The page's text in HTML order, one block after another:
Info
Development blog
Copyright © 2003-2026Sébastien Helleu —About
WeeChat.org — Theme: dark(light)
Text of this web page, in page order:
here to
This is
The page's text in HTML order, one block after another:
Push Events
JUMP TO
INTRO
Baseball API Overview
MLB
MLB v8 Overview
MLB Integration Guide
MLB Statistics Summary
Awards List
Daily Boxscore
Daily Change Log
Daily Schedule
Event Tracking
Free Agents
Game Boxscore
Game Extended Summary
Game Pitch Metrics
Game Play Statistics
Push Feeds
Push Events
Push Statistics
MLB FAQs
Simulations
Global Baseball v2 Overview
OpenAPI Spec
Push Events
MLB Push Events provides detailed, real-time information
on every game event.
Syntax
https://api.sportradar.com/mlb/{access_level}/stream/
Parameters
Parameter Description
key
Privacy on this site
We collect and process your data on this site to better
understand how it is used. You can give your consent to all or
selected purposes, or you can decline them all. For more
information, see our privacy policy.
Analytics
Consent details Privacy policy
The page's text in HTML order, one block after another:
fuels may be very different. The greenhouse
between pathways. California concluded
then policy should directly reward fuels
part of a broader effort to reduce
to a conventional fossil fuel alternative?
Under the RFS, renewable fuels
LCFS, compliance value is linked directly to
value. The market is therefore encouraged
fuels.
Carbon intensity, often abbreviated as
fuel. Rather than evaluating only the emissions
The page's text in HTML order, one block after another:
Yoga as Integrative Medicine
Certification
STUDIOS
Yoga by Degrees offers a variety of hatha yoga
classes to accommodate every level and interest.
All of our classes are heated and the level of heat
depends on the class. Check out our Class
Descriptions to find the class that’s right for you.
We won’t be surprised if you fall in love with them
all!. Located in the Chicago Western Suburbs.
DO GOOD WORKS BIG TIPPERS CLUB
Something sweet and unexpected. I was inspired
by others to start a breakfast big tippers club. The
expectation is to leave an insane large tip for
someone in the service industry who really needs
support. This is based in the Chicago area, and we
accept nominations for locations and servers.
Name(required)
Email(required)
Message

◆ ◆ ◆

Count up the lines in the entries that hold "every", and respond with that count and no other text.

Output. 2